--- The problem ---
There is material below. Print exactly the lines starting at the line with "Behavioral signals like" and ending at the line with "more intent-driven cohort.", ends included, and no others.

--- Data shown ---

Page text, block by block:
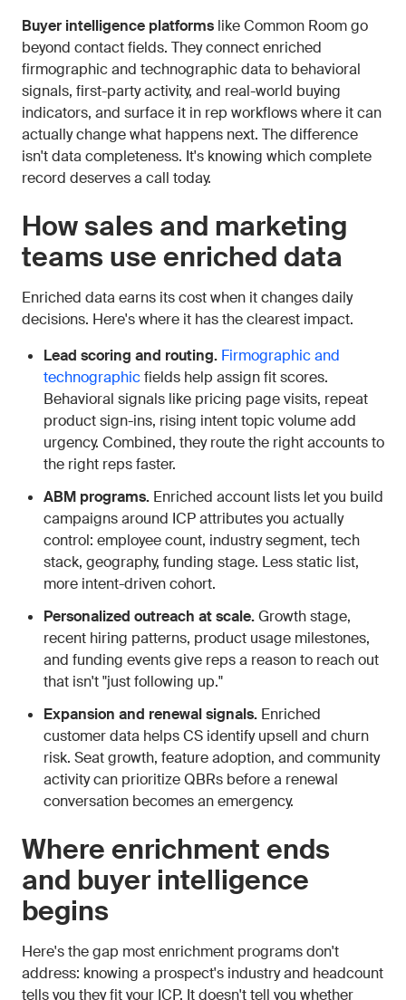
Buyer intelligence platforms like Common Room go
beyond contact fields. They connect enriched
firmographic and technographic data to behavioral
signals, first-party activity, and real-world buying
indicators, and surface it in rep workflows where it can
actually change what happens next. The difference
isn't data completeness. It's knowing which complete
record deserves a call today.
How sales and marketing
teams use enriched data
Enriched data earns its cost when it changes daily
decisions. Here's where it has the clearest impact.
Lead scoring and routing. Firmographic and
technographicfields help assign fit scores.
Behavioral signals like pricing page visits, repeat
product sign-ins, rising intent topic volume add
urgency. Combined, they route the right accounts to
the right reps faster.
ABM programs. Enriched account lists let you build
campaigns around ICP attributes you actually
control: employee count, industry segment, tech
stack, geography, funding stage. Less static list,
more intent-driven cohort.
Personalized outreach at scale.Growth stage,
recent hiring patterns, product usage milestones,
and funding events give reps a reason to reach out
that isn't "just following up."
Expansion and renewal signals. Enriched
customer data helps CS identify upsell and churn
risk. Seat growth, feature adoption, and community
activity can prioritize QBRs before a renewal
conversation becomes an emergency.
Where enrichment ends
and buyer intelligence
begins
Here's the gap most enrichment programs don't
address: knowing a prospect's industry and headcount
tells you they fit your ICP. It doesn't tell you whether

--- Your response ---
Behavioral signals like pricing page visits, repeat
product sign-ins, rising intent topic volume add
urgency. Combined, they route the right accounts to
the right reps faster.
ABM programs. Enriched account lists let you build
campaigns around ICP attributes you actually
control: employee count, industry segment, tech
stack, geography, funding stage. Less static list,
more intent-driven cohort.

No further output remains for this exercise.